THE PROBLEM
Please set down the data again exactly, minus the pictures.

SOURCE DATA
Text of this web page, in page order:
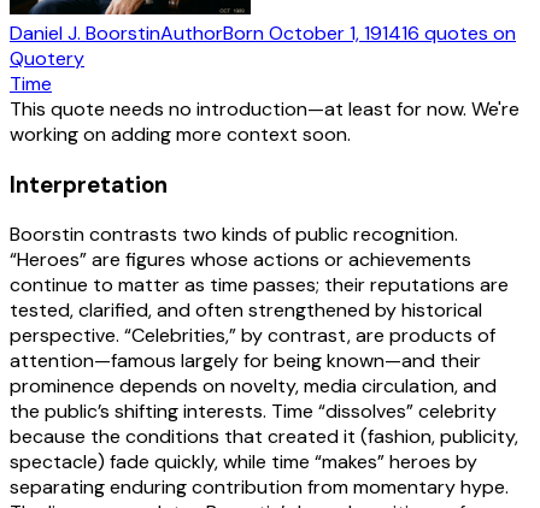
Daniel J. BoorstinAuthorBornOctober 1, 191416 quotes on
Quotery
Time
This quote needs no introduction—at least for now. We're
working on adding more context soon.
Interpretation
Boorstin contrasts two kinds of public recognition.
“Heroes” are figures whose actions or achievements
continue to matter as time passes; their reputations are
tested, clarified, and often strengthened by historical
perspective. “Celebrities,” by contrast, are products of
attention—famous largely for being known—and their
prominence depends on novelty, media circulation, and
the public’s shifting interests. Time “dissolves” celebrity
because the conditions that created it (fashion, publicity,
spectacle) fade quickly, while time “makes” heroes by
separating enduring contribution from momentary hype.

RESPONSE BOX
Text of this web page, in page order:
Daniel J. BoorstinAuthorBornOctober 1, 191416 quotes on
Quotery
Time
This quote needs no introduction—at least for now. We're
working on adding more context soon.
Interpretation
Boorstin contrasts two kinds of public recognition.
“Heroes” are figures whose actions or achievements
continue to matter as time passes; their reputations are
tested, clarified, and often strengthened by historical
perspective. “Celebrities,” by contrast, are products of
attention—famous largely for being known—and their
prominence depends on novelty, media circulation, and
the public’s shifting interests. Time “dissolves” celebrity
because the conditions that created it (fashion, publicity,
spectacle) fade quickly, while time “makes” heroes by
separating enduring contribution from momentary hype.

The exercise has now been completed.